To summarize, rewards are used in RL systems as a signal to tune behavior towards clearly defined goals. The core thesis is that a learning algorithm’s performance is closely coupled with notions of expected fitness, which permeates the popular view that RL methods are agents that act in environments. This view is linked to the development of reinforcement learning technology, exemplified by claims of the general usefulness of the reward formulation [18], but is in conflict when many individual desires are reduced to a single function.

Implementing optimal utility

Modern reinforcement learning methods depend strongly on the Bellman equation [19], [20] to recursively compute estimates of reward-to-go, derived within closed environments that can be modeled as a Markov Decision Process (MDP) [11]. These origins of RL are inspired by dynamic programming methods and were developed solely as optimal control techniques (i.e. RL did not yet exist). The MDP formulation provides theoretical guarantees of performance by structuring the environment as one with a non-changing distribution of state-actions.

The term reinforcement, coming from the psychology literature, became intertwined with modern methods afterwards in the 1960s as reinforcement learning [21], [22]. Early work reinforcement learning utilized supervised learning of reward signals to solve tasks. Work from Harry Klopf reintroduced the notion of trial-and-error learning [23], which is crucial to the success the field saw in the 1980s and on.

Modern RL algorithms build within this formulation of RL as a tool to find optimal behaviors with trial-and-error, but under looser conditions. The notion of temporal-difference (TD) learning was developed to aid agents in both the credit assignment and data collection problems, by directly updating the policy as new data was collected [24], a concept first applied successfully to Backgammon [25] (rather than updating from a large dataset of cumulative experience, which could be outdated via erroneous past value predictions). The method Q-learning, the basis for many modern forms of RL, learns a model via the Bellman equation that dictates how useful every state-action pair is with a TD update [26].¹ Crucially, these notions of provable usefulness through utility have only been demonstrated for domains cast as MDPs or addressed in tasks with a single closed-form reward function, such as prominent success in games with deep learning (DQN) [27]. Deep learning allowed the methods to ingest more data and work in high dimensionality environments.

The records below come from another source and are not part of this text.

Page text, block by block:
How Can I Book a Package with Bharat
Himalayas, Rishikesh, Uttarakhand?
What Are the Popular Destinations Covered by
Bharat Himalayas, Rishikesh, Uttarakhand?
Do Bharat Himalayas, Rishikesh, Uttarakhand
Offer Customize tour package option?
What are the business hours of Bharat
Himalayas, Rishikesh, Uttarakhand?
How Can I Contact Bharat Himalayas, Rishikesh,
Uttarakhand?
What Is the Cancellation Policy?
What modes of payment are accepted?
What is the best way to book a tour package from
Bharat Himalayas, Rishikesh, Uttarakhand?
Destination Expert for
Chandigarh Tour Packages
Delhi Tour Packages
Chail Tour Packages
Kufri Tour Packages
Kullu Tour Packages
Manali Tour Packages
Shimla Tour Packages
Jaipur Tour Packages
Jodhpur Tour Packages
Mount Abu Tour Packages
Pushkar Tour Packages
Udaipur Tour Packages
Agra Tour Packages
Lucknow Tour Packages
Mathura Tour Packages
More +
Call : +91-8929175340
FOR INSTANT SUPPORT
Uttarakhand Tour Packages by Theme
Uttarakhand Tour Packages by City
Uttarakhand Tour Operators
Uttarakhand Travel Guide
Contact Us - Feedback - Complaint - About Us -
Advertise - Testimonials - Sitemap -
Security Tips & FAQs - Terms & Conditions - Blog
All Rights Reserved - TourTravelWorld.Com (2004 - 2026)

As the methods became more general and successful, most prominent developments before ChatGPT had remained motivated within the context of adaptive control, where reward and cost functions have a finite notion of success [28], e.g. a minimum energy consumption across an episode in a physical system. Prominent examples include further success in games [29], controlling complex dynamic systems such as nuclear fusion reactors [30], and controlling rapid robotic systems [31]. Most reward or cost functions can return an explicit optimal behavior, whereas models of human preferences cannot.

Given the successes of deep RL, it is worth noting that the mechanistic understanding of how the methods succeed is not well documented. The field is prone to mistakes of statistical analysis as the methods for evaluation grow more complex [32]. In addition, there is little mention of the subfield of inverse reinforcement learning (IRL) in the literature of RLHF. IRL is the problem of learning a reward function based on an agent’s behavior [33] and highly related to learning a reward model. This primarily reflects the engineering path by which a stable approach to performing RLHF emerged, and motivates further investment and comparison to IRL methods to scale them to the complexity of open-ended conversations.

Steering preferences

The context in which reinforcement learning was designed means that rewards and costs are assumed to be stable and determinative. Both rewards and costs are expected to be functions, such that if the agent is in a specific state-action pair, then it will be returned a certain value. As we move into preferences, this is no longer the case, as human preferences constantly drift temporally throughout their experiences. The overloading of the term “value” within these two contexts complicates the literature of RLHF that is built on the numerical value updates in Bellman equations with the very different notion of what is a human value, which often refers to moral or ethical principles, but is not well defined in technical literature. An example of where this tension can be seen is how reward models are attempting to map from the text on the screen to a scalar signal, but in reality, dynamics not captured in the problem specification influence the true decision [34], [35], such as preference shift when labeling many examples sequentially and assuming they are independent. Therein, modeling preferences is at best compressing a multi-reward environment to a single function representation.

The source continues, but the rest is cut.